Enel Green Power S.p.A.
- Type: Società per azioni
- Traded as: BIT: ENEL
- Industry: Energy
- Founded: December 2008; 17 years ago
- Headquarters: Rome, Italy
- Key people: Paolo Scaroni (Chairman); Salvatore Bernabei;
- Products: Wind power, solar energy, geothermal energy, hydroelectricity
- Number of employees: 9,000 (2024)
- Parent: Enel
- Website: www.enelgreenpower.com

= Enel Green Power =

Italian renewable energy corporation

Enel Green Power S.p.A. is an Italian multinational renewable energy corporation, headquartered in Rome.
The company was formed as a subsidiary of the power generation firm Enel in December 2008. It has operations in five continents generating energy from solar, geothermal, wind and hydropower sources. As of 2026, it manages a capacity of 66,8 GW (3,5 GW Storage) and has over 1,400 plants worldwide.

==History==
Enel Green Power was founded on 1 December 2008 to concentrate all of Enel's activities in the production of renewable energy. At the time of its establishment, Enel was the largest European company in the field of renewable energy, both in terms of installed capacity and international presence. Following its foundation, the activities of the renewable energy branch were gradually transferred to Enel Green Power; these included activities conducted via Enel Produzione SpA in Italy and assets within the possession of Enel Investment Holding abroad, including Enel Latin America BV, Erelis Enel and Endesa.

Between 2011 and 2012, Enel Green Power expanded with wind power throughout the American continents. The wind-powered installation commenced operations in the state of Bahia in Brazil, which generated approximately 30 MW managed by Cristal; this was followed by installations in the United States in Oklahoma (Rocky Ridge with 150 MW) and Kansas (Caney River with 200 MW). In 2012, the 85 MW Palo Viejo hydroelectric power plant was inaugurated in Guatemala.
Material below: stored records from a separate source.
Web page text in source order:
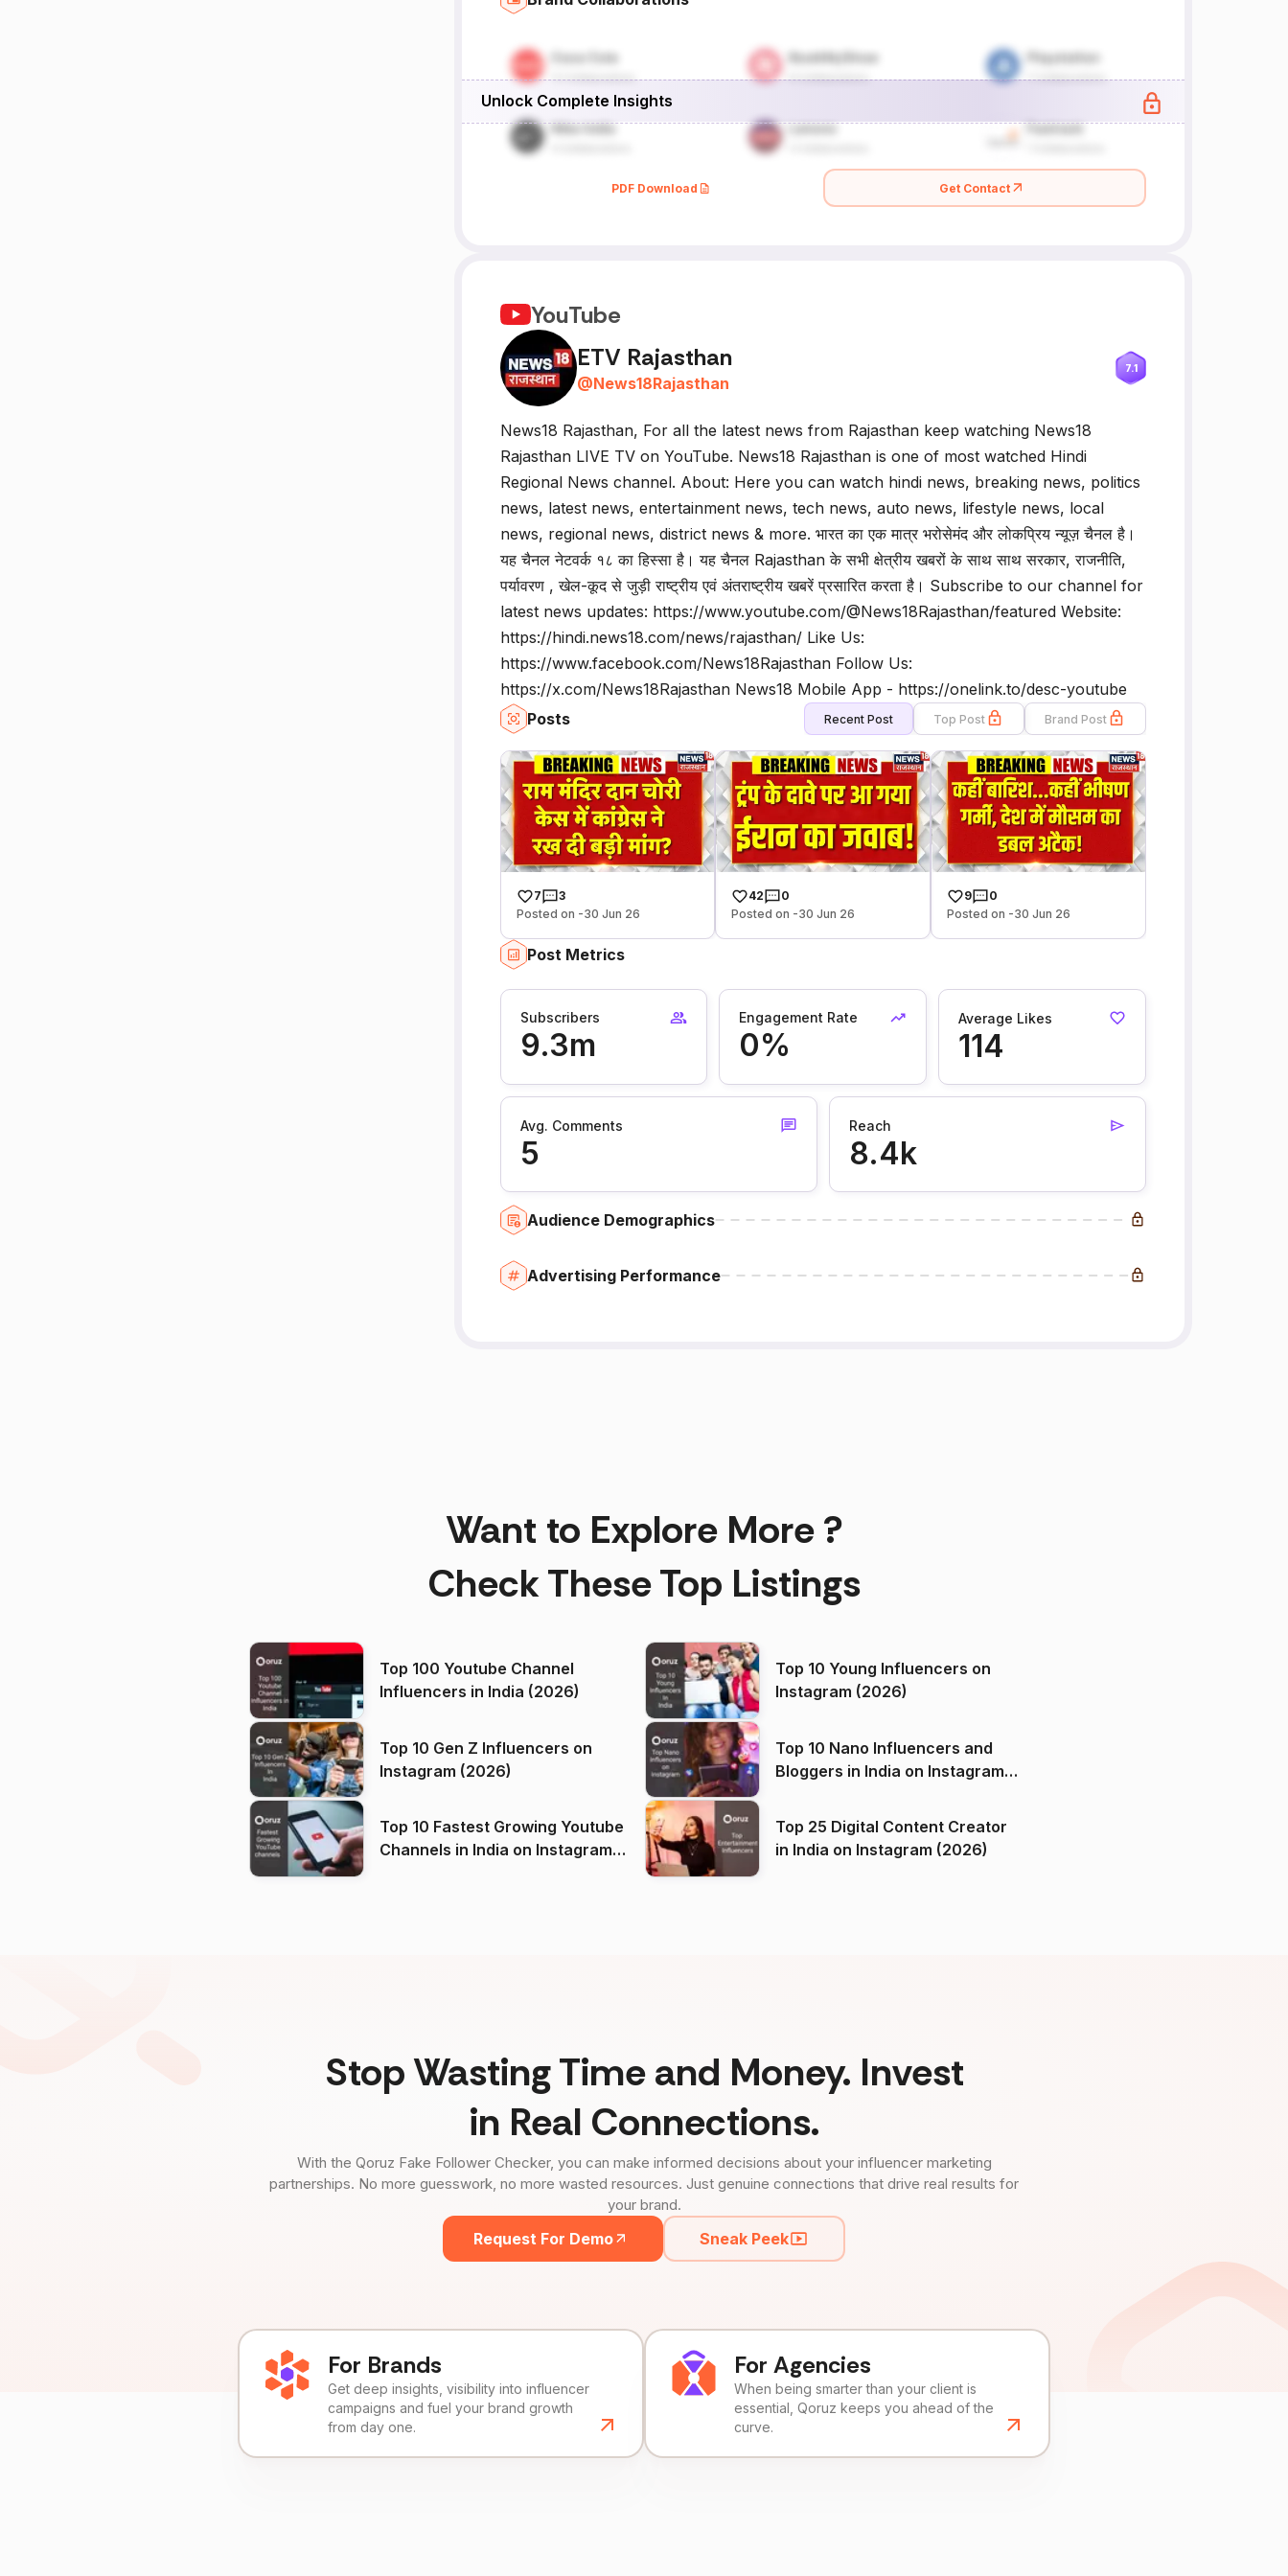
Unlock Complete Insights
PDF Download Get Contact
YouTube
ETV Rajasthan
@News18Rajasthan
7.1
News18 Rajasthan, For all the latest news from Rajasthan keep watching News18
Rajasthan LIVE TV on YouTube. News18 Rajasthan is one of most watched Hindi
Regional News channel. About: Here you can watch hindi news, breaking news, politics
news, latest news, entertainment news, tech news, auto news, lifestyle news, local
news, regional news, district news & more. भारत का एक मात्र भरोसेमंद और लोकप्रिय न्यूज़ चैनल है।
यह चैनल नेटवर्क १८ का हिस्सा है। यह चैनल Rajasthan के सभी क्षेत्रीय खबरों के साथ साथ सरकार, राजनीति,
पर्यावरण , खेल-कूद से जुड़ी राष्ट्रीय एवं अंतराष्ट्रीय खबरें प्रसारित करता है। Subscribe to our channel for
latest news updates: https://www.youtube.com/@News18Rajasthan/featured Website:
https://hindi.news18.com/news/rajasthan/ Like Us:
https://www.facebook.com/News18Rajasthan Follow Us:
https://x.com/News18Rajasthan News18 Mobile App - https://onelink.to/desc-youtube
Posts
Recent Post Top Post Brand Post
7
3
Posted on -30 Jun 26
42
0
Posted on -30 Jun 26
9
0
Posted on -30 Jun 26
Post Metrics
Subscribers
9.3m
Engagement Rate
0%
Average Likes
114
Avg. Comments
5
Reach
8.4k
Audience Demographics
Advertising Performance
Want to Explore More ?
Check These Top Listings
Top 100 Youtube Channel
Influencers in India (2026)
Top 10 Young Influencers on
Instagram (2026)
Top 10 Gen Z Influencers on
Instagram (2026)
Top 10 Nano Influencers and
Bloggers in India on Instagram
Top 10 Fastest Growing Youtube
Channels in India on Instagram
Top 25 Digital Content Creator
in India on Instagram (2026)
Stop Wasting Time and Money. Invest
in Real Connections.
With the Qoruz Fake Follower Checker, you can make informed decisions about your influencer marketing
partnerships. No more guesswork, no more wasted resources. Just genuine connections that drive real results for
your brand.
Request For Demo Sneak Peek
For Brands
Get deep insights, visibility into influencer
campaigns and fuel your brand growth
from day one.
For Agencies
When being smarter than your client is
essential, Qoruz keeps you ahead of the
curve.

In 2014, the company was presented with a European Solar Prize by Eurosolar.

From 2010 to 2016, the company was listed on the FTSE MIB index of the Milan Stock Exchange, as well as on the Madrid Stock Exchange and the Barcelona, Bilbao, and Valencia regional Stock Exchanges.

After the launching of the 17 Sustainable Development Goals (SDGs) by the United Nations Assembly in 2016, Enel Green Power integrated the SDGs objectives into its industrial strategy, in particular those relating to quality of education (SDG 4), clean and economically accessible energy (SDG 7), dignity of work and economic growth (SDG 8), fight against climate change (SDG 13). Following that, power plants were constructed in various locations, including South Africa, Ethiopia (100 MW Metehara), Australia (Bungala Solar), and South America, notably in Peru (Wayra I wind farm and Rubì solar plant), in Guatemala (El Canadà hydroelectric power station), in Mexico (Cielito Lindo, with a capacity of over 1 GW of photovoltaic power connected to the grid, Amistad (220 MW), Amistad II (100 MW) and Salitrillos (103 MW) wind farms.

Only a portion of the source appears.